Yuan déplaça personnellement le bol vidé proprement sur le chariot qu'avait apporté le cuisinier Ralph, puis saisit le bras de Ralph, qui fixait la scène d'un air hébété, comme pour l'encourager.
« Merci, Chef. C'était la soupe la plus délicieuse que j'aie jamais mangée. »
La douleur qu'il avait endurée en travaillant pour Yuan percola légèrement dans les doigts et les poignets de Yuan.
« Il a dû se brûler aussi. »
Yuan remercia sincèrement le cuisinier qui avait travaillé dur pour elle, qu'elle voyait pour la première fois.
Son cœur était si chaud qu'il était difficile à supporter.
Le chef Ralph, qui avait versé des larmes peu avant, serra le bol que Yuan avait vidé et jura de préparer un nouveau repas pour malade chaque jour, puis disparut.
En peu de temps, les serviteurs du Manoir Noir vinrent saluer Yuan l'un après l'autre.
Monsieur Mazarin, le palefrenier et gardien des écuries qui gérait avec diligence les quelques chevaux, et deux jeunes servantes nommées Monica et Canaria. Et quelques serviteurs âgés jetèrent un coup d'œil à Yuan avec des visages brusques, puis disparurent timidement.
Après de brèves salutations, Yuan s'allongea dans son lit, écoutant le bruit du vent soufflant dehors, clignant des yeux.
Whoosh. C'était le bruit du vent d'hiver frappant à la portière de la calèche, comme pour lui dire de traverser le fleuve de la mort.
Le son était faible.
Comme s'il s'agissait d'un vent qui n'avait plus rien à voir avec Yuan.
« Claude Euphris. »
Yuan goûta enfin le nom de son mari, dont elle n'avait pas vu un seul brin de cheveu de la journée.
Quel genre de visage cet homme avait-il ?
Il était à contre-jour, et elle n'était pas dans son bon sens, alors elle n'avait pas eu le loisir de vérifier son humeur.
Une grande taille comme la grille en fer noir qui barrait la calèche, et des ombres sous ses yeux.
Seule l'ombre de ses larges épaules lui revenait en mémoire.
Et un signe qu'il ne l'accueillait pas.
Mais une chose était certaine.
Ce manoir noir, proche de la ruine, que Yuan avait tant voulu intégrer.
L'homme était le manoir lui-même.
Au point que ses cheveux et ses traits, qui scintillaient comme de précieux trésors, étaient insignifiants.
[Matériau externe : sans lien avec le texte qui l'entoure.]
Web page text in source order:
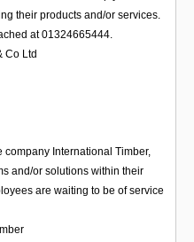
their products and/or services.
at 01324665444.
Co Ltd
company International Timber,
and/or solutions within their
are waiting to be of service
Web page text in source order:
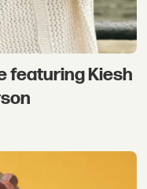
featuring Kiesh
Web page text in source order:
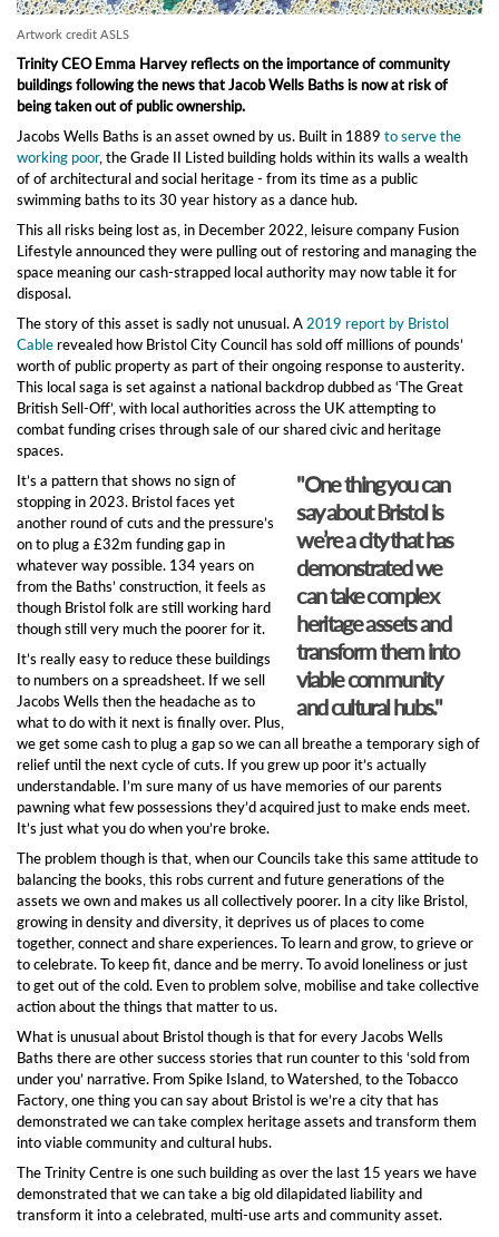
Artwork credit ASLS
Trinity CEO Emma Harvey reflects on the importance of community
buildings following the news that Jacob Wells Baths is now at risk of
being taken out of public ownership.
Jacobs Wells Baths is an asset owned by us. Built in 1889 to serve the
working poor, the Grade II Listed building holds within its walls a wealth
of of architectural and social heritage - from its time as a public
swimming baths to its 30 year history as a dance hub.
This all risks being lost as, in December 2022, leisure company Fusion
Lifestyle announced they were pulling out of restoring and managing the
space meaning our cash-strapped local authority may now table it for
disposal.
The story of this asset is sadly not unusual. A2019 report by Bristol
Cablerevealed how Bristol City Council has sold off millions of pounds’
worth of public property as part of their ongoing response to austerity.
This local saga is set against a national backdrop dubbed as ‘The Great
British Sell-Off’, with local authorities across the UK attempting to
combat funding crises through sale of our shared civic and heritage
spaces.
"One thing you can
say about Bristol is
we’re a city that has
demonstrated we
can take complex
heritage assets and
transform them into
viable community
and cultural hubs."
It’s a pattern that shows no sign of
stopping in 2023. Bristol faces yet
another round of cuts and the pressure’s
on to plug a £32m funding gap in
whatever way possible. 134 years on
from the Baths’ construction, it feels as
though Bristol folk are still working hard
though still very much the poorer for it.
It’s really easy to reduce these buildings
to numbers on a spreadsheet. If we sell
Jacobs Wells then the headache as to
what to do with it next is finally over. Plus,
we get some cash to plug a gap so we can all breathe a temporary sigh of
relief until the next cycle of cuts. If you grew up poor it’s actually
understandable. I’m sure many of us have memories of our parents
pawning what few possessions they’d acquired just to make ends meet.
It’s just what you do when you’re broke.
The problem though is that, when our Councils take this same attitude to
balancing the books, this robs current and future generations of the
assets we own and makes us all collectively poorer. In a city like Bristol,
growing in density and diversity, it deprives us of places to come
together, connect and share experiences. To learn and grow, to grieve or
to celebrate. To keep fit, dance and be merry. To avoid loneliness or just
to get out of the cold. Even to problem solve, mobilise and take collective
action about the things that matter to us.
What is unusual about Bristol though is that for every Jacobs Wells
Baths there are other success stories that run counter to this ‘sold from
under you’ narrative. From Spike Island, to Watershed, to the Tobacco
Factory, one thing you can say about Bristol is we’re a city that has
demonstrated we can take complex heritage assets and transform them
into viable community and cultural hubs.
The Trinity Centre is one such building as over the last 15 years we have
demonstrated that we can take a big old dilapidated liability and
transform it into a celebrated, multi-use arts and community asset.
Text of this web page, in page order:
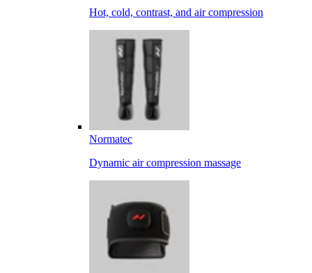
Hot, cold, contrast, and air compression
Normatec
Dynamic air compression massage

Une aura proche du noir et blanc.
Son impression de son « mari », qu'elle rencontrait pour la première fois, était intense mais très solitaire.
Les rumeurs selon lesquelles tout votre corps pourrirait et vos mains et pieds gèleraient si vous le regardiez droit dans les yeux n'étaient que des rumeurs.
Plutôt...
Une fois qu'elle eut supporté le visage dont on disait qu'il était hideux, seul un visage normal apparut.
Maintenant qu'elle y pensait, il avait une impression plutôt sensible.